Pfeifer and colleagues encountered a problem using amyloid immunotherapy in transgenic mice that had not been previously reported.. They passively immunized 21-month-old APP23 mice (a transgenic line that develops human amyloid AD-like neuropathology) by weekly intraperitoneal injections of a monoclonal antibody against a 4-amino-acid portion of the human A-beta. After 5 months there was a 23% reduction in neocortical amyloid load, with the majority of the clearance affecting the 42-peptide form of A-beta in diffuse plaques. Amyloid deposits in blood vessels in the form of congophilic angiopathy (CAA) were not significantly reduced by vaccination, yet more than twice the number of hemorrhages occurred in immunized animals than placebo-treated controls. The severity of hemorrhage in immunized animals was also increased in comparison to controls.

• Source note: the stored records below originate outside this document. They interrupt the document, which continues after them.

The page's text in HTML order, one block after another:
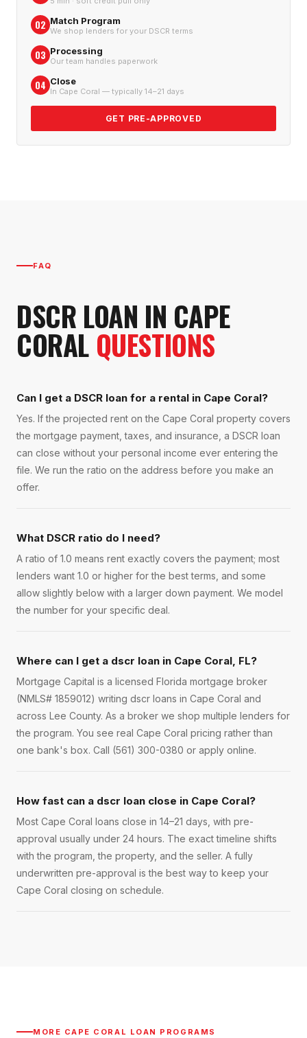
02 Match Program
We shop lenders for your DSCR terms
03 Processing
Our team handles paperwork
04 Close
In Cape Coral — typically 14–21 days
GET PRE-APPROVED
FAQ
DSCR LOAN IN CAPE
CORAL QUESTIONS
Can I get a DSCR loan for a rental in Cape Coral?
Yes. If the projected rent on the Cape Coral property covers
the mortgage payment, taxes, and insurance, a DSCR loan
can close without your personal income ever entering the
file. We run the ratio on the address before you make an
offer.
What DSCR ratio do I need?
A ratio of 1.0 means rent exactly covers the payment; most
lenders want 1.0 or higher for the best terms, and some
allow slightly below with a larger down payment. We model
the number for your specific deal.
Where can I get a dscr loan in Cape Coral, FL?
Mortgage Capital is a licensed Florida mortgage broker
(NMLS# 1859012) writing dscr loans in Cape Coral and
across Lee County. As a broker we shop multiple lenders for
the program. You see real Cape Coral pricing rather than
one bank's box. Call (561) 300-0380 or apply online.
How fast can a dscr loan close in Cape Coral?
Most Cape Coral loans close in 14–21 days, with pre-
approval usually under 24 hours. The exact timeline shifts
with the program, the property, and the seller. A fully
underwritten pre-approval is the best way to keep your
Cape Coral closing on schedule.
MORE CAPE CORAL LOAN PROGRAMS
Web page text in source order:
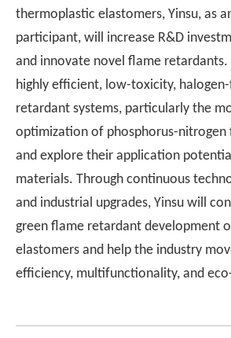
thermoplastic elastomers, Yinsu, as
participant, will increase R&D
and innovate novel flame retardants.
highly efficient, low-toxicity,
retardant systems, particularly the
optimization of phosphorus-nitrogen
and explore their application
materials. Through continuous
and industrial upgrades, Yinsu will
green flame retardant development
elastomers and help the industry
efficiency, multifunctionality, and
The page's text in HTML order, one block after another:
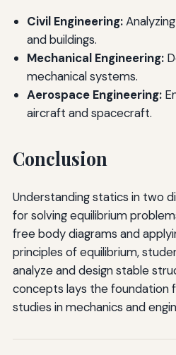
Civil Engineering:
and buildings.
Mechanical Engineering:
mechanical systems.
Aerospace Engineering:
aircraft and spacecraft.
Conclusion
Understanding statics in two
for solving equilibrium
free body diagrams and
principles of equilibrium,
analyze and design stable
concepts lays the foundation
studies in mechanics and
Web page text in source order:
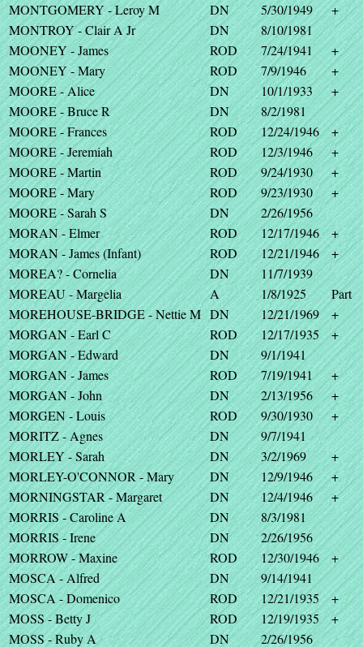
MONTGOMERY - Leroy M
DN 5/30/1949
+
MONTROY - Clair A Jr
DN
8/10/1981
MOONEY - James
ROD 7/24/1941
+
MOONEY - Mary
ROD 7/9/1946
+
MOORE - Alice
DN 10/1/1933
+
MOORE - Bruce R
DN
8/2/1981
MOORE - Frances
ROD 12/24/1946
+
MOORE - Jeremiah
ROD 12/3/1946
+
MOORE - Martin
ROD 9/24/1930
+
MOORE - Mary
ROD 9/23/1930
+
MOORE - Sarah S
DN
2/26/1956
MORAN - Elmer
ROD 12/17/1946
+
MORAN - James (Infant)
ROD 12/21/1946
+
MOREA? - Cornelia
DN
11/7/1939
MOREAU - Margelia
A 1/8/1925
Part
MOREHOUSE-BRIDGE - Nettie M DN 12/21/1969
+
MORGAN - Earl C
ROD 12/17/1935
+
MORGAN - Edward
DN
9/1/1941
MORGAN - James
ROD 7/19/1941
+
MORGAN - John
DN 2/13/1956
+
MORGEN - Louis
ROD 9/30/1930
+
MORITZ - Agnes
DN
9/7/1941
MORLEY - Sarah
DN 3/2/1969
+
MORLEY-O'CONNOR - Mary
DN 12/9/1946
+
MORNINGSTAR - Margaret
DN 12/4/1946
+
MORRIS - Caroline A
DN
8/3/1981
MORRIS - Irene
DN
2/26/1956
MORROW - Maxine
ROD 12/30/1946
+
MOSCA - Alfred
DN
9/14/1941
MOSCA - Domenico
ROD 12/21/1935
+
MOSS - Betty J
ROD 12/19/1935
+
MOSS - Ruby A
DN
2/26/1956
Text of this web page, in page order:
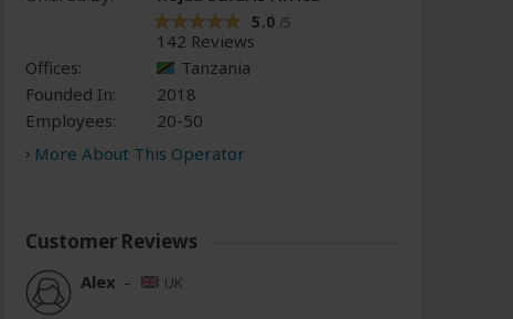
5.0 /5
142 Reviews
Offices:
Tanzania
Founded In:
2018
Employees:
20-50
More About This Operator
Customer Reviews
Alex – UK
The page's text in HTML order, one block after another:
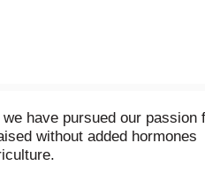
have pursued our passion
without added hormones
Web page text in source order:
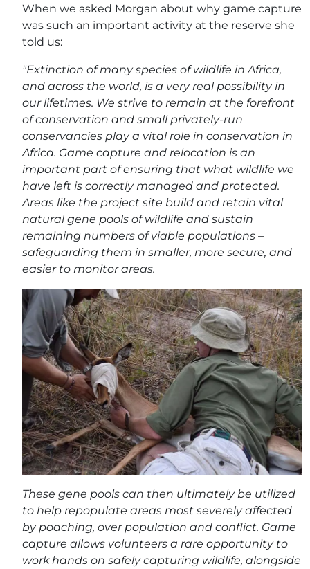
When we asked Morgan about why game capture
was such an important activity at the reserve she
told us:
"Extinction of many species of wildlife in Africa,
and across the world, is a very real possibility in
our lifetimes. We strive to remain at the forefront
of conservation and small privately-run
conservancies play a vital role in conservation in
Africa. Game capture and relocation is an
important part of ensuring that what wildlife we
have left is correctly managed and protected.
Areas like the project site build and retain vital
natural gene pools of wildlife and sustain
remaining numbers of viable populations –
safeguarding them in smaller, more secure, and
easier to monitor areas.
These gene pools can then ultimately be utilized
to help repopulate areas most severely affected
by poaching, over population and conflict. Game
capture allows volunteers a rare opportunity to
work hands on safely capturing wildlife, alongside
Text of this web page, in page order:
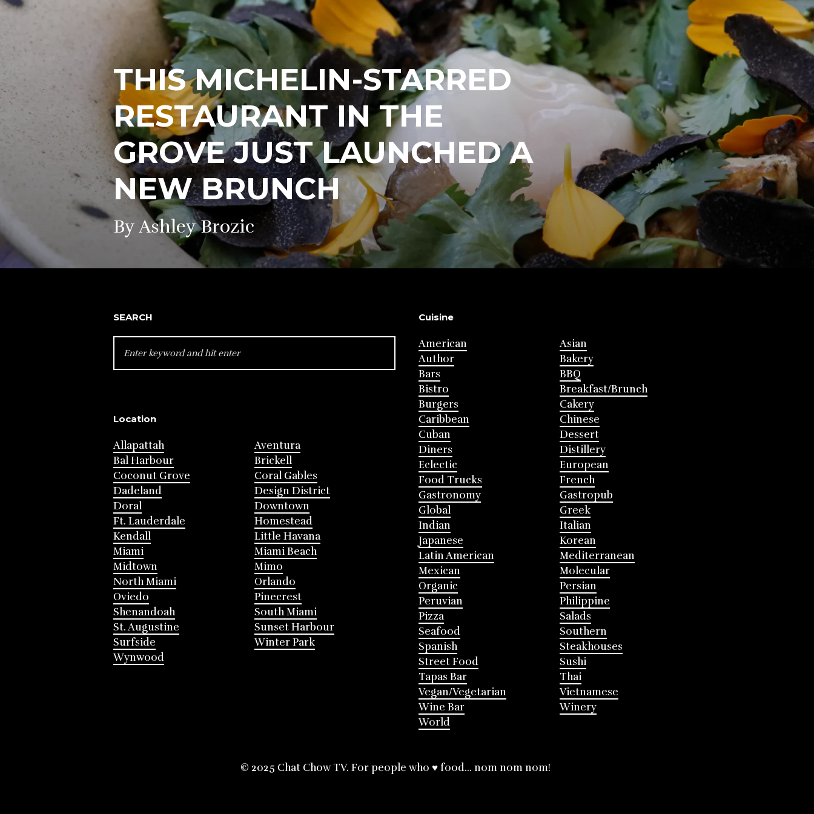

The distribution of hemorrhages suggests that passive immunization increases the risk of cerebral hemorrhage by weakening the walls of amyloid-laden blood vessels associated with CAA, a common condition in the brains of AD patients.
Commentary
These studies highlight several interesting issues relating to amyloid immunotherapy for AD. The Hock et al study establishes that high titers of antibodies against A-beta can be produced by humans after active immunization with the 42-peptide form of A-beta. The McLaurin et al study suggests that immunization targeting a smaller component of the A-beta molecule may reduce inflammatory side effects. A striking difference, however, between the antibodies produced in humans and those found in mice is that the human antibodies did not react against soluble forms of A-beta. Soluble oligomeric forms of A-beta are thought to be important to the pathogenesis of AD, and the lack of reactivity of the human antibody against soluble A-beta could compromise the therapeutic effect of this approach. More work needs to be carried out to address this issue.
The occurrence of cerebral hemorrhage in older animals passively immunized against A-beta is another potentially serious blow to the immunization approach. CAA is virtually ubiquitous in the brains of AD patients, and potential therapies that target A-beta in plaques are likely to have some effect on amyloid in blood vessels. It is unclear whether the occurrence of cerebral hemorrhage is related to the use of passive, rather than active, immunization or a consequence of treating older animals with a significant vascular amyloid burden. Future approaches may need to incorporate strategies that minimize effects on vascular amyloid or stabilize blood vessel walls after amyloid inclusions have been removed. Clearly, there is a considerable amount of additional research that needs to be carried out before the immunization approach can be safely retried in humans. Nevertheless, the problems identified to date do not appear to be insurmountable, and the basic approach is still quite viable.
— Norman R. Relkin, MD, PhD, Associate Professor of Clinical Neurology and Neuroscience, New York Presbyterian Hospital-Cornell Campus, Assistant Editor, Neurology Alert.
The results of 3 recent investigations suggest that immunotherapy still has the potential to become a treatment for AD but that the road to its successful development is likely to be a long one.